Pipilar | KCET
There's a Pollo Campero on the ground floor of the Curacao department store on the corner of Olympic and Union streets in Los Angeles, but that's not what makes this one of the centers of Central American culture in Southern California. Tucked away in a converted office on the fifth floor is the Casa de la Cultura de El Salvador. Sculptor Dagoberto Reyes founded it nearly 20 years ago and runs it along with an internet radio station that broadcasts Salvadoran cumbia, merengue and a public affairs talk show.
Reyes didn't expect to be in the trenches against El Salvador's left-leaning government--elected two years ago after a succession of conservative regimes that fed the country's bloody civil war--but that's where he finds himself now.
As he does every month, Reyes showed up at the Salvadoran consulate on Wilshire Boulevard a few weeks ago to pick up a $1,800 check--his monthly salary for running the Casa de la Cultura. But this time, Reyes says, consul general Walter Duran, who's held the job for just one year, handed Reyes a letter from El Salvador's foreign relations office.
It's written in bureaucratic prose that's vague at times and bookended by pro-forma greetings. The gist of it is that because of changes in "service," the government has initiated Reyes's transfer. He'll continue to receive his salary, with a $300 monthly raise, at his new "administrative assistant" post in El Salvador's embassy in Qatar.
"I thought it was a joke. Because the question is, what am I going to do in Qatar? I'm an artist, a sculptor, a cultural worker. If they had told me, 'You're going to go to Qatar because we want you to create a bust of the emir of Qatar.' That would make sense," Reyes said, holding the letter from El Salvador's foreign relations office.
Reyes has never belonged to El Salvador's diplomatic corps.
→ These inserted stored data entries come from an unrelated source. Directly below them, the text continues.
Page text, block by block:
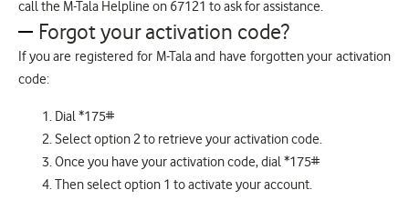
call the M-Tala Helpline on 67121 to ask for assistance.
Forgot your activation code?
If you are registered for M-Tala and have forgotten your activation
code:
Dial *175#
Select option 2 to retrieve your activation code.
Once you have your activation code, dial *175#
Then select option 1 to activate your account.
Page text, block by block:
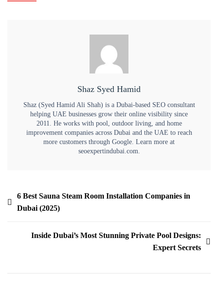
Shaz Syed Hamid
Shaz (Syed Hamid Ali Shah) is a Dubai-based SEO consultant
helping UAE businesses grow their online visibility since
2011. He works with pool, outdoor living, and home
improvement companies across Dubai and the UAE to reach
more customers through Google. Learn more at
seoexpertindubai.com.
Post
Navigation
6 Best Sauna Steam Room Installation Companies in
Dubai (2025)
Inside Dubai’s Most Stunning Private Pool Designs:
Expert Secrets
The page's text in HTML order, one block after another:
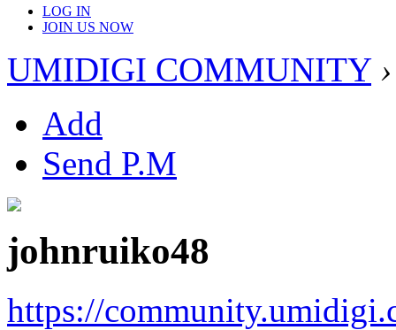
LOG IN
JOIN US NOW
UMIDIGI COMMUNITY ›
Add
Send P.M
johnruiko48
https://
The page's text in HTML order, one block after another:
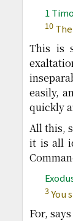
1
10
This is
easily,
quickly
All this,
it is all
3You
For, says
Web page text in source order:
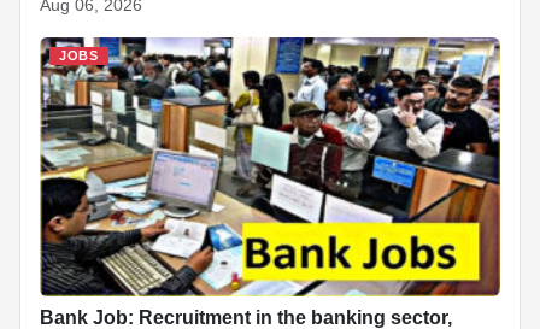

He immigrated to the U.S. 30 years ago to escape El Salvador's bloody civil war. He's 67 years old and a U.S. citizen now. In January he suffered a heart attack. Reyes describes the directive that he move halfway around the world to continue receiving his salary as an effort to silence criticism of the Salvadoran government and pave the way for a pro-administration cultural center in LA.
Some of that criticism surfaces on Radio Pipiles, the internet radio station Reyes operates out of a converted room in the Casa De La Cultura. Carlos Aguilar, the producer of the station's public affairs talk show, says guests have praised the government's public education efforts and have criticized the Salvadoran government's neglect of its citizens beyond its borders.
"They don't pay the attention, they don't really concerned, they're not really concerned about the well being of this segment of the population living in Los Angeles or somewhere else out of the country. Because, it looks like they only are concerned about the money that these people send out of the country," Aguilar said.
That's a big deal in Southern California, home to the largest concentration of the one-million Salvadorans who live in the United States. Politics has affected the lives and deaths of Aguilar and expatriate Salvadorans. El Salvador's right-leaning government 30 years ago let death squads go after students, intellectuals and other perceived leftists. Two years ago, for the first time since the civil war, voters in El Salvador elected a left-leaning government that included former guerrilla leaders.
A spokesman said consul general Walter Duran would not comment on the matter. No one from El Salvador's foreign relations department was available for comment. Duran told Hoy newspaper that the decision to transfer Reyes didn't come from the consulate. The consul general also said Reyes refused to cooperate with a recent audit of the organization's finances. Reyes responded that the Salvadoran government doesn't provide an operating budget, so how could it carry out an audit. Reyes is paid by the Salvadoran government, he told Hoy, but doesn't work at the consulate and doesn't want to account for the running of the Casa de la Cultura. In El Salvador that's called a "ghost job," Duran said.
Salvadoran American activist Isabel Cardenas is a supporter of Duran.
"The man is wonderful, we really needed a consulate that would make people feel like, when they come there, that they can feel welcome, that they can talk to anyone there, get advice or whatever," Cardenas said.
The quarrel between Reyes and the consul general has been months in the making. In their first meeting, Reyes said, Duran was cold and aloof. The spat is taking on larger proportions because of Reyes's high visibility among Southland Salvadorans. In 1993 Reyes unveiled in MacArthur Park a 15 foot by 7 foot sculpture dedicated to Salvadorans. It's titled, "Why We Emigrate."
Salvador Sanabria, who heads the immigrants' rights non-profit El Rescate, said Reyes is an icon among Salvadorans in L.A. Sanabria is also unhappy with consul Duran and, as he puts it, the current administration's failure to help Salvadorans in the U.S. The quarrel with Reyes, he said, stands to inflict more damage to the consul general's reputation.
"By trying to silence critical but constructive voices what this government is doing is forcing the diaspora to disconnect from the country of origin," Sanabria said.
For now Dagoberto Reyes says he's not quitting his job, and he plans to call the Salvadoran government's bluff. He has a wife, two kids, a dog and a cat. He's told the government of El Salvador to send plane tickets to Qatar for the entire household.